New Delhi (The Print), April 09 (06/05) China has a history of hiding loans as trade credit or routing them through special purpose vehicles. It exacerbated, but didn’t cause economic mismanagement in borrowing nations.

Two countries in the neighbourhood, Pakistan and Sri Lanka, signed up for massive Chinese debt-funded infrastructure projects, slipped into economic crisis, and now are caught in political turmoil. In a third country, Myanmar, the Chinese have moved back in after the military coup 14 months ago, and are pushing projects for an economic corridor. 

In the Maldives too, Chinese-funded projects and loans have risen and fallen with changes of government. Estimates of the Maldives debt to China vary sharply — the opacity is typical because China has a history of hiding loans as trade credit or by routing them through special purpose vehicles.

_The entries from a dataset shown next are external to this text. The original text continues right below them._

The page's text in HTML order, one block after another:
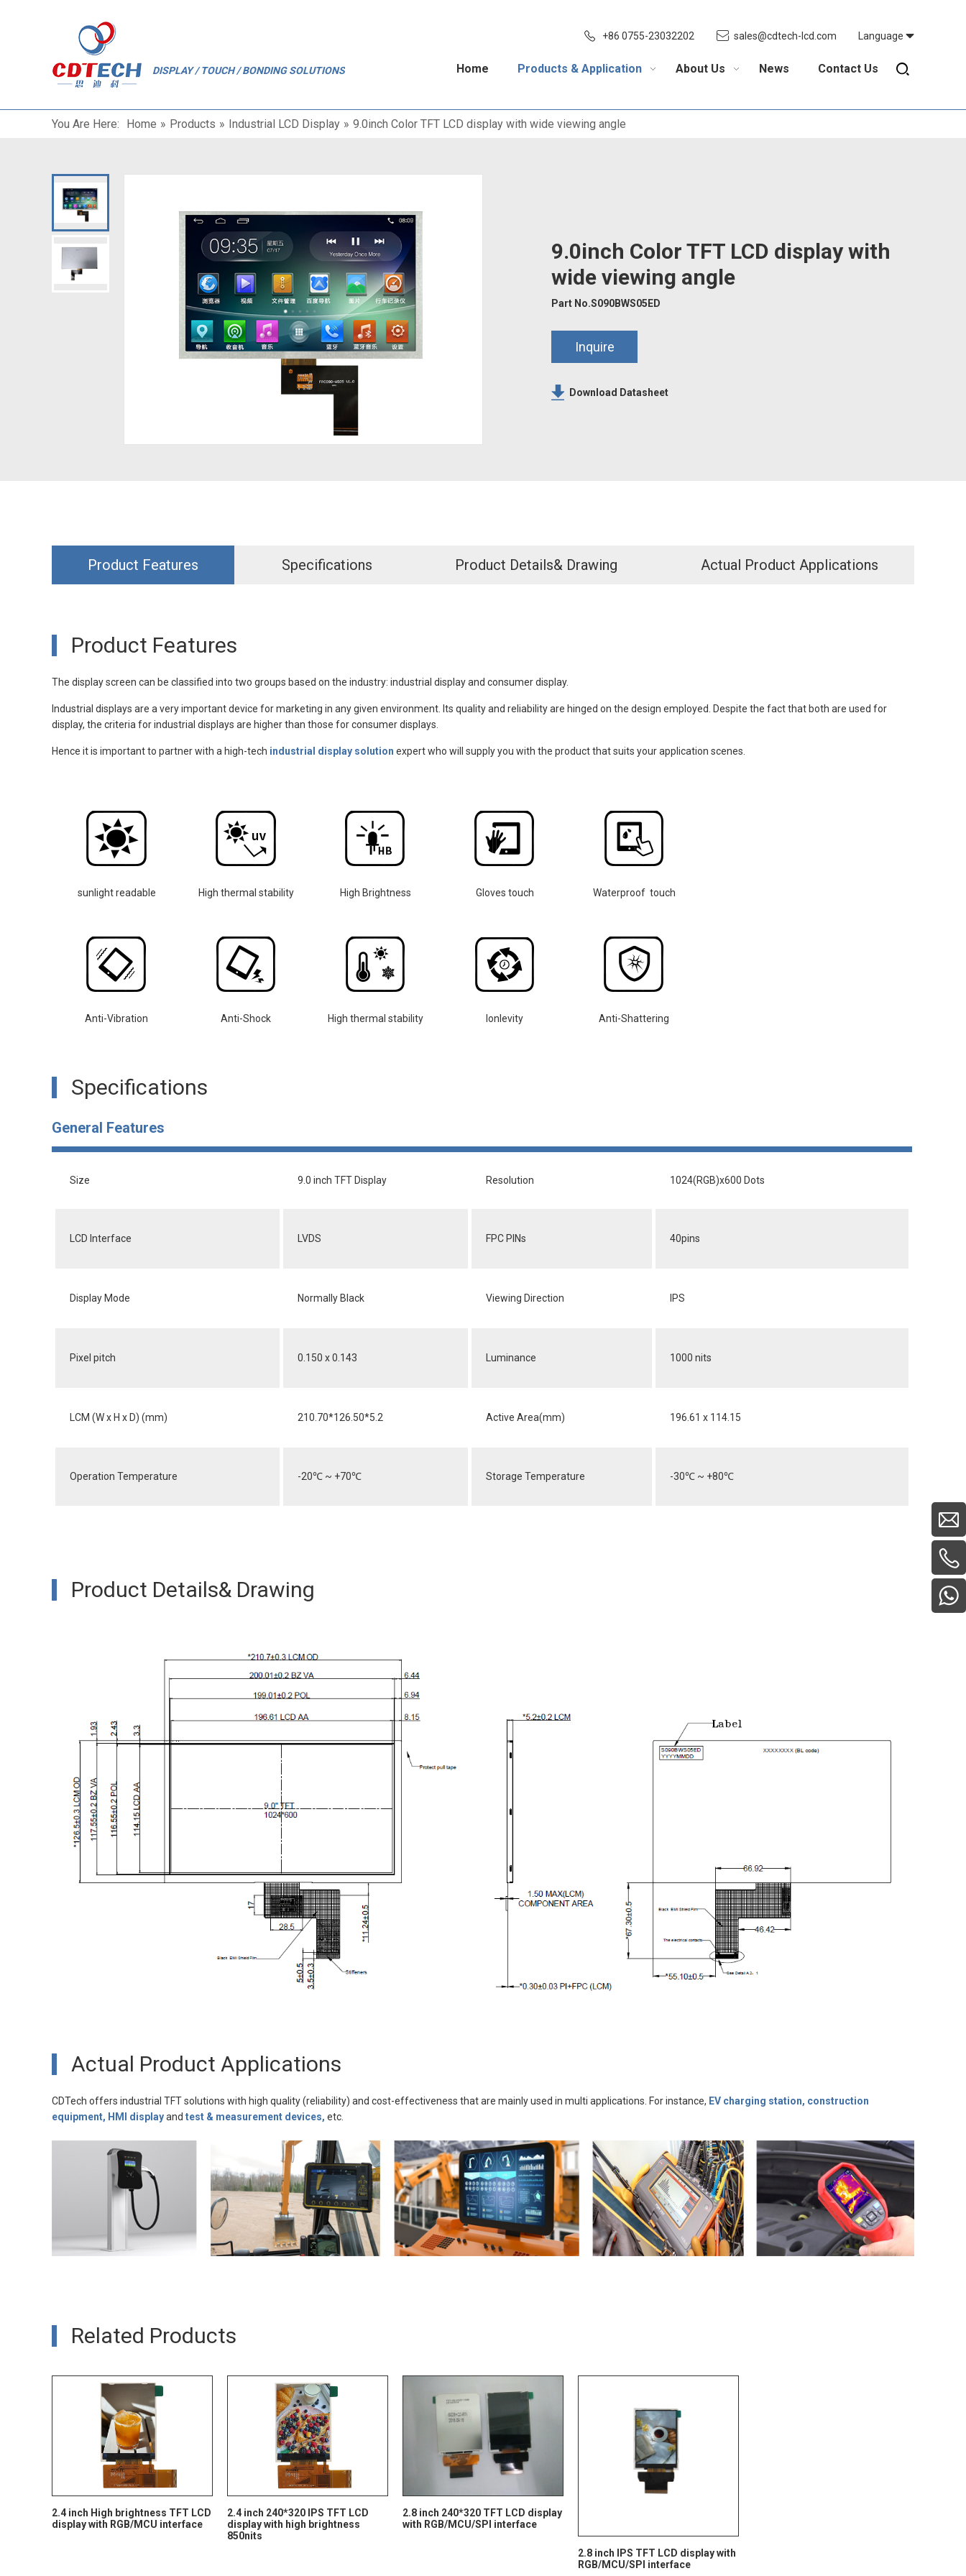
DISPLAY / TOUCH / BONDING SOLUTIONS
Language
+86 0755-23032202 sales@cdtech-lcd.com
Home Products & Application About Us News Contact Us
You Are Here: Home » Products » Industrial LCD Display » 9.0inch Color TFT LCD display with wide viewing angle
9.0inch Color TFT LCD display with
wide viewing angle
Part No.S090BWS05ED
Inquire
Download Datasheet
Product Features Specifications Product Details& Drawing Actual Product Applications
Product Features
The display screen can be classified into two groups based on the industry: industrial display and consumer display.
Industrial displays are a very important device for marketing in any given environment. Its quality and reliability are hinged on the design employed. Despite the fact that both are used for
display, the criteria for industrial displays are higher than those for consumer displays.
Hence it is important to partner with a high-tech industrial display solution expert who will supply you with the product that suits your application scenes.
sunlight readable High thermal stability High Brightness Gloves touch Waterproof touch
Anti-Vibration Anti-Shock High thermal stability lonlevity Anti-Shattering
Specifications
General Features
Size 9.0 inch TFT Display Resolution 1024(RGB)x600 Dots
LCD Interface LVDS FPC PINs 40pins
Display Mode Normally Black Viewing Direction IPS
Pixel pitch 0.150 x 0.143 Luminance 1000 nits
LCM (W x H x D) (mm) 210.70*126.50*5.2 Active Area(mm) 196.61 x 114.15
Operation Temperature -20℃ ~ +70℃ Storage Temperature -30℃ ~ +80℃
Product Details& Drawing
Actual Product Applications
CDTech offers industrial TFT solutions with high quality (reliability) and cost-effectiveness that are mainly used in multi applications. For instance, EV charging station, construction
equipment, HMI displayand test & measurement devices, etc.
Related Products
2.4 inch High brightness TFT LCD
display with RGB/MCU interface
2.4 inch 240*320 IPS TFT LCD
display with high brightness
850nits
2.8 inch 240*320 TFT LCD display
with RGB/MCU/SPI interface
2.8 inch IPS TFT LCD display with
RGB/MCU/SPI interface

And Chinese debt isn’t cheap; interest rates seem to be about three times what other countries charge on bilateral aid.

The Americans have coined a term for the phenomenon — ‘debt-trap diplomacy’. The country in the region that has done well, Bangladesh, has been cautious about Chinese-funded projects. Despite having a larger economy than Pakistan, Bangladesh’s exposure to Chinese debt-funded projects is less than a fourth of Pakistan’s. Nepal too has been cautious. Among the countries in the region, the ones in turmoil are those with the greatest exposure to Chinese debt.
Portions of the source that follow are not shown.